For those unfamiliar with the story, the Great Race originally hailed from a long-lost and forgotten planet from aeons before the creation of the earth. When their home planet began to wither and die, they used their immense psychic powers to cast their minds out to our world, taking refuge en masse in the brains of a race of “tall and cone-shaped” beings, “rising to a point with four strange appendages – two terminating in claws, a third in a ‘trumpet,’ and the fourth, a yellow globe which functioned as a sensory organ” that evolved during the early Triassic period. From these new bodies, the Yithians constructed vast cities and began to study the past, present, and future of their new home. They did this by projecting their minds forward in time, temporarily swapping consciousnesses with humans (and other intelligent beings) from various points in history. Eventually, the Great Race were driven away by their enemies, a race of interstellar parasites resembling flying polyps.

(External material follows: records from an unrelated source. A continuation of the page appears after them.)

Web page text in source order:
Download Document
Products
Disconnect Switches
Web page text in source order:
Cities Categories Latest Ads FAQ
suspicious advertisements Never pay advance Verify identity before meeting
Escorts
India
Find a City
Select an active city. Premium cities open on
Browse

They destroyed almost all evidence of their civilization and cast their minds forward into a race of human-sized, sentient beetles that evolved on the earth long after the extinction of humanity.

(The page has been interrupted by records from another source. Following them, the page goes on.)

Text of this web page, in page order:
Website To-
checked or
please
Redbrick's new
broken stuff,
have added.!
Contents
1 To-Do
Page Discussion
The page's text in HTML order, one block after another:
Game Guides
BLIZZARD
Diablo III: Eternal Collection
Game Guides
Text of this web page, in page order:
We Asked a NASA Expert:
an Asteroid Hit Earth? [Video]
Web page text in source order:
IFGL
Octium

“The Shadow Out of Time” tells the tale of Nathaniel Wingate Peaslee, a professor of economics at Lovecraft’s fictional Miskatonic University, who loses five years of his life when his mind is supplanted by a member of the Great Race. After returning to his own body, Peaslee slowly begins to piece together fragmented memories of his time as a guest and prisoner in the Great Race’s capital city of Pnakotus, and comes to term with the insignificance of himself and humanity against the backdrop of the interstellar struggles of the Yith and their adversaries. It’s one of Lovecraft’s few stories to seriously explore how a man copes with the realization of his own insignificance, and it features one of the most compelling narratives of insanity and depression Lovecraft ever put to paper. Plus, y’know, it repeatedly refers to “flying polyps,” which (call me juvenile if you must) always makes me giggle.